= Dhiren Banerjee =

Indian politician

Dr. Dhirendranath Banerjee was an Indian politician and physician. He was a founding member of the Revolutionary Socialist Party (RSP) and an elected parliamentarian.

Banerjee became involved in political struggles during the 1921 Non-Cooperation Movement. He studied at Rajshahi College, where he befriended members of the Anushilan Samiti. He became an active member of the Anushilan Samiti resistance movement in the struggle for Indian independence.

Banerjee graduated from Campbell Medical School in 1928. With a medical diploma, he opened medical practice in the country-side. Whilst working as a physician he remained in touch with Anushilan Samiti. Banerjee was arrested and jailed in 1934.

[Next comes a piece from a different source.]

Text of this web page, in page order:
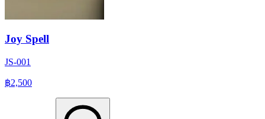
Joy Spell
JS-001
฿2,500

Banerjee was a founding member of RSP in 1940. He moved to Balurghat and worked on organising RSP in the northern parts of the province. He led the 1956 anti-merger movement in West Dinajpur district (against merger of West Bengal and Bihar). He won the unreserved seat in the Balurghat constituency in the 1957 West Bengal Legislative Assembly election. He was a leading figure in the 1959 Food Movement in West Dinajpur district.

Banerjee died in Balurghat on 8 January 1978, at the age of 74 years.